Reese v. State

7 So. 3d 651 (2009)

Evans REESE, Appellant,
v.
The STATE of Florida, Appellee.

No. 3D08-3189.

District Court of Appeal of Florida, Third District.

April 29, 2009. Rehearing Denied May 19, 2009.

Evans Reese, in proper person.

Bill McCollum, Attorney General; Katherine Fernandez Rundle, State Attorney, and Penny H. Brill, Assistant State Attorney, for appellee.

Before ROTHENBERG, LAGOA, and SALTER, JJ.

ROTHENBERG, J.

Evans Reese ("Reese"), a frequent appellant in this Court,[1] makes yet another appearance regarding a 1994 case in which he was convicted of two counts of armed robbery. Reese is now appealing the trial *652 court's denial of his motion to compel the State Attorney's Office to release all written statements and depositions by Nelson Lopez and Arnold Guerra pursuant to his public records request filed on September 29, 2006. The operative facts are as follows.

On or about September 29, 2006, Reese sought a copy of the entire prosecutor's file in the instant case. On January 8, 2007, the State Attorney's Office sent Reese "a true and correct copy of the State Attorney's file," along with a cover letter encouraging him to contact Avilio Alfonso, the records specialist with the Miami-Dade County State Attorney's Office, if he needed further assistance. On July 18, 2008, approximately one-and-a-half years later, Reese sent a letter to the State Attorney's Office alleging that he had not received certain requested depositions and discovery. The State responded that it had sent him a complete copy of the file and that pursuant to statutory authority, the file had been destroyed. In response, Reese filed a motion to compel the production of these materials, which was denied by the trial court.
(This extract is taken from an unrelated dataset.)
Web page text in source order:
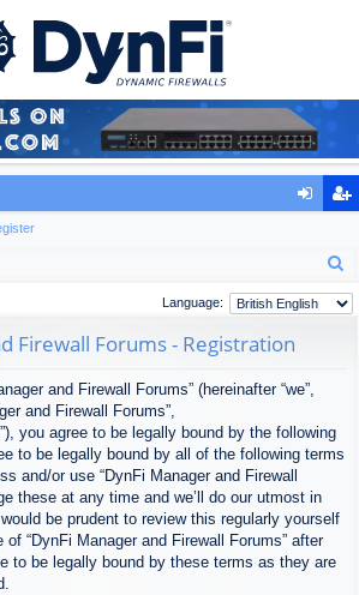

Because we find no error, we affirm. The State sent Reese a copy of his file in January of 2006. Pursuant to section 119.021(2), Florida Statutes (2007),[2] the file was destroyed in 2007, thereby making it impossible for the trial court to grant Reese's motion to compel its production.

Affirmed.

NOTES

[1] See Reese v. State, 936 So. 2d 579 (Fla. 3d DCA 2006); Reese v. State, 972 So. 2d 194 (Fla. 3d DCA 2007); Reese v. State, 899 So. 2d 428 (Fla. 3d DCA 2005); Reese v. State, 814 So. 2d 1053 (Fla. 3d DCA 2002); Reese v. State, 789 So. 2d 1000 (Fla. 3d DCA 2001); Reese v. State, 782 So. 2d 882 (Fla. 3d DCA 2001); Reese v. State, 770 So. 2d 689 (Fla. 3d DCA 2000); Reese v. State, 753 So. 2d 800 (Fla. 3d DCA 2000); Reese v. State, 683 So. 2d 645 (Fla. 3d DCA 1996) (affirming Reese's convictions and sentence on direct appeal).

[2] Pursuant to the General Records Schedule G59 for State Attorneys, the State Attorney's office is only required to retain files for adult felony cases for one year after disposition. However, the State Attorney's Office has adopted a records retention policy which requires retention of records for first degree felonies for ten years after the case is closed. Because the convictions and sentence were affirmed in 1996, the file was properly destroyed in 2007.